This study utilizes a dataset comprising groundwater level data from observation wells in Chaoyang City and a time series of rainfall data for the same area. The dataset spans from 2017 to 2019, providing a rich set of training and testing samples for the water level-prediction model. The groundwater level data from the observation wells record the daily water level changes in the region, serving as the primary target variable for the model’s predictions. The rainfall data, which reflect precipitation levels across different areas, are key factors influencing groundwater levels. The groundwater level data are shown in Figure 2, and the rainfall data are shown in Figure 3.

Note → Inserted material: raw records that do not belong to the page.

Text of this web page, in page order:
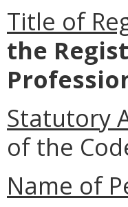
Title of
the
Statutory
of the
Name of
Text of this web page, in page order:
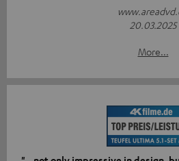
20.03.2025
More...
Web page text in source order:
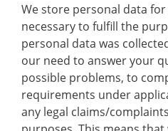
We store personal data
necessary to fulfill the
personal data was
our need to answer your
possible problems, to
requirements under
any legal claims/
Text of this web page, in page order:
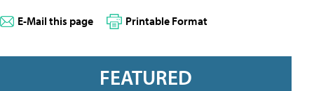
E-Mail this page Printable Format
FEATURED
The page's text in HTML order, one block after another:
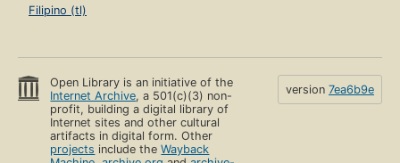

During the data-processing phase, to ensure the model’s effectiveness and consistency, the groundwater level and rainfall data were first normalized. By scaling all feature values to the range of 0–1, the impact of differing units and value ranges on model training was eliminated. This normalization allows the model to more fairly consider the importance of each feature, aiding in faster convergence and improving prediction accuracy.

2.3. Methodology

2.3.1. MODFLOW

Visual MODFLOW is developed by Waterloo Hydrogeology Inc. of Canada on the basis of the original MODFLOW software by applying modern visualization technology, and it is currently the most popular solute transport simulation and evaluation and 3D groundwater-flow-visualization standard professional software system. The software primarily consists of three components: planar and profile flow line-tracking analysis (Modpath), water flow evaluation (Modflow), and solute transport evaluation (MT3D). It features a highly interactive and user-friendly interface. The interface is designed with three interconnected yet relatively independent modules: the input module, the run module, and the output module [21]. Visual MODFLOW is suitable for evaluating safe groundwater supply, predicting inflow rates, and forecasting groundwater levels. Fan Yulu used MODFLOW to establish a groundwater-flow model for the windy beach area in northern Shaanxi to predict the groundwater dynamics in the coming years, and the correlation coefficients, R², were in the range of 0.76 to 0.99, with a better groundwater dynamics fit [22]. Luo Bin predicted the groundwater level in Xianyang City, revealing the intra- and inter-annual dynamics of the groundwater level in Xianyang City, with model correlation coefficients of R² ranging from 0.78 to 0.94 [23].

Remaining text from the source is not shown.